[Stored records]
++++++++++++++++++++
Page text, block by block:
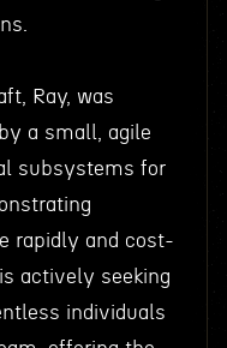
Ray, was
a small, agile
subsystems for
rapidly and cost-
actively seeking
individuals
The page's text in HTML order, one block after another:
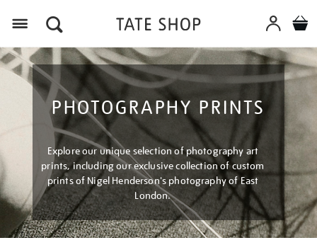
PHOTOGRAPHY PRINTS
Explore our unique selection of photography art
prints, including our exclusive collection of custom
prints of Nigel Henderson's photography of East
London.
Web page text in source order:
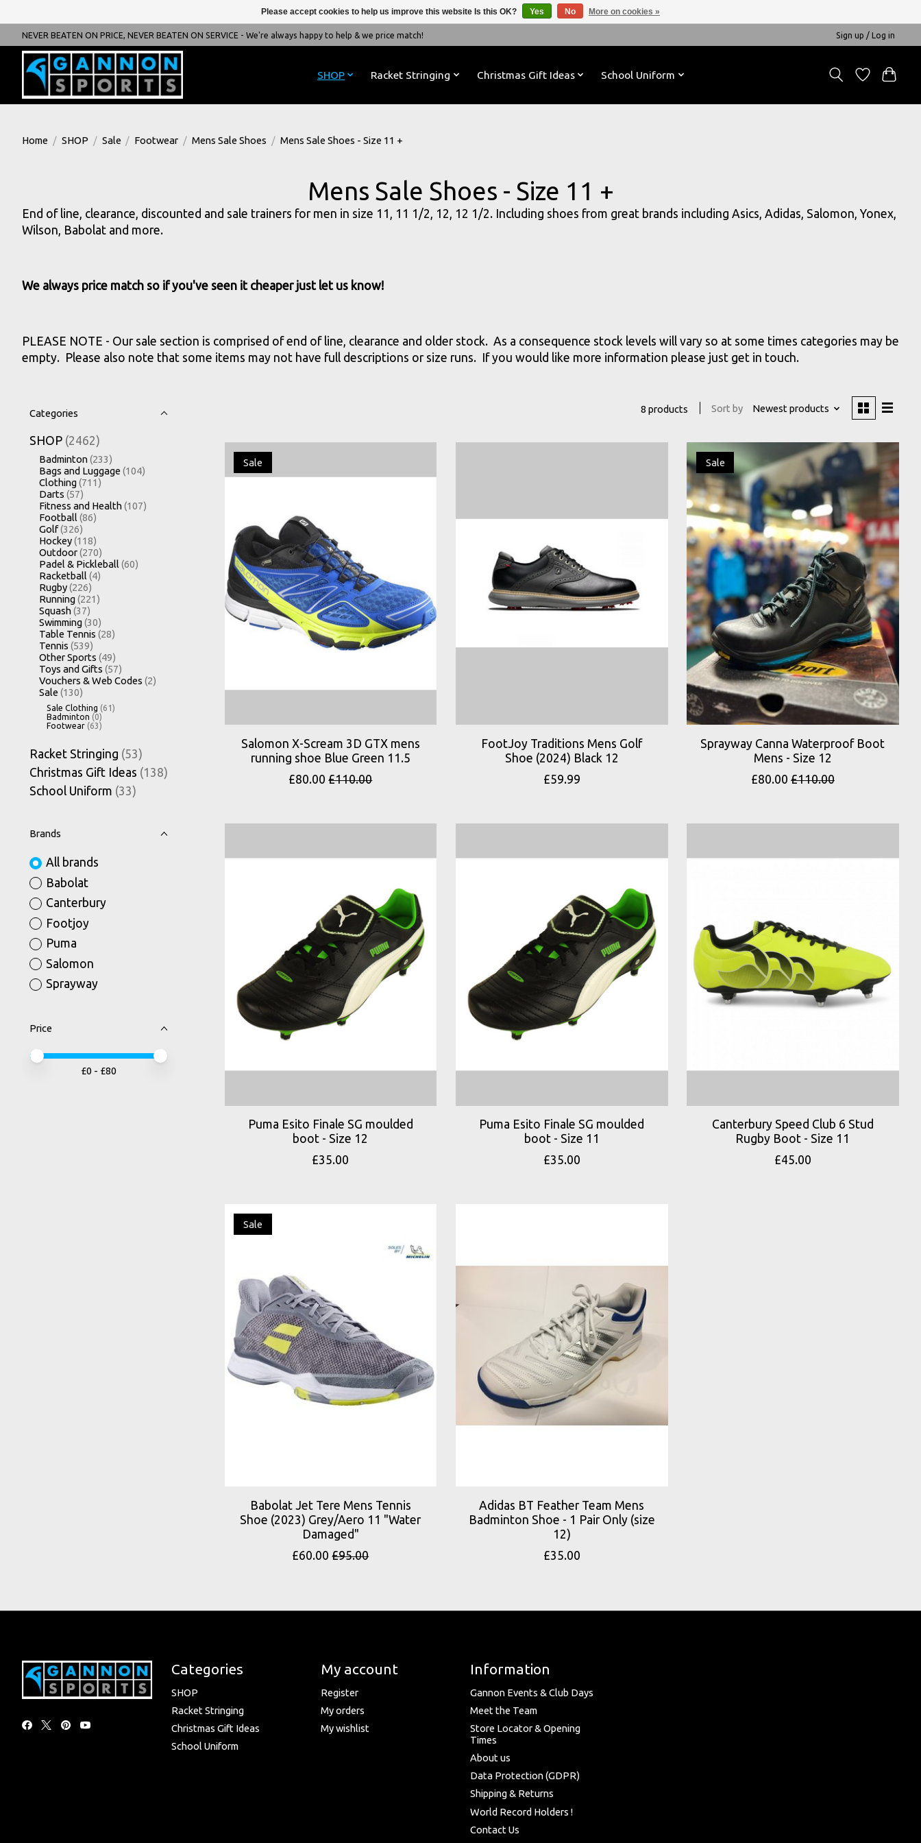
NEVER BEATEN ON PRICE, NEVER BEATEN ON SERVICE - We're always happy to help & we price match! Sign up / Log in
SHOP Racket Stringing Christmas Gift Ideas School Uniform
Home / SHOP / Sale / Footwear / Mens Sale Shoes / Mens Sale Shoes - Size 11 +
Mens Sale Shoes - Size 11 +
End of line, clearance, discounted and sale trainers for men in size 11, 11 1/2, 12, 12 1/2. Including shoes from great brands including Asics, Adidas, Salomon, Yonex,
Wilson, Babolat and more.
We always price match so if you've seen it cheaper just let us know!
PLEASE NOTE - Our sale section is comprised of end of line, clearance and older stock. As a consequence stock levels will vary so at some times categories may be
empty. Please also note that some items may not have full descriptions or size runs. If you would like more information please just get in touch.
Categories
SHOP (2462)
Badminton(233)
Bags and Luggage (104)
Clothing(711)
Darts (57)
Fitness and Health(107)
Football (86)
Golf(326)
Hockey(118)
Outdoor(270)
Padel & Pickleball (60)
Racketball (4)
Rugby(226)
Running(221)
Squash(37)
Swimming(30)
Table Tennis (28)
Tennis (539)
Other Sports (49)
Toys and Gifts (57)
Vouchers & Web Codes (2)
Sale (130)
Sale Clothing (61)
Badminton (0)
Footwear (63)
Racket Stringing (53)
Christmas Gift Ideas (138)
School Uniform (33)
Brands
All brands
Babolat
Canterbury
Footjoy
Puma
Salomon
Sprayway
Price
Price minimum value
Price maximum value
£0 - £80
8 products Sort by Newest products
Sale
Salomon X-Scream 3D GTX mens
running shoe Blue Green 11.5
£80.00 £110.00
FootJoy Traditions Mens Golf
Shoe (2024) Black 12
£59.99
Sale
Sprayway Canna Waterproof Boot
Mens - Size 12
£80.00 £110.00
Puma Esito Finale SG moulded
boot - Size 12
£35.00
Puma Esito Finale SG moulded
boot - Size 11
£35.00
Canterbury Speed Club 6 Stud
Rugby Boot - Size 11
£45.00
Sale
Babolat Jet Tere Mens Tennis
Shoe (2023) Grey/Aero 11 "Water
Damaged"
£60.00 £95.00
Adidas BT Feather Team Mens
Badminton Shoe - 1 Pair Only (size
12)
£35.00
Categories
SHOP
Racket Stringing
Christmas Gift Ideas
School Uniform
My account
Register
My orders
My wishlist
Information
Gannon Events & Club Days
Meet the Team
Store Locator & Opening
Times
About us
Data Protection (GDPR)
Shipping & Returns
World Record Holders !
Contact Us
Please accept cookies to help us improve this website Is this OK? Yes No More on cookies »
++++++++++++++++++++
:: What needs to be done ::
Print only the lines from the one with "Data Protection (GDPR)" to the end of the records, both included.

:: The completed task ::
Data Protection (GDPR)
Shipping & Returns
World Record Holders !
Contact Us
Please accept cookies to help us improve this website Is this OK? Yes No More on cookies »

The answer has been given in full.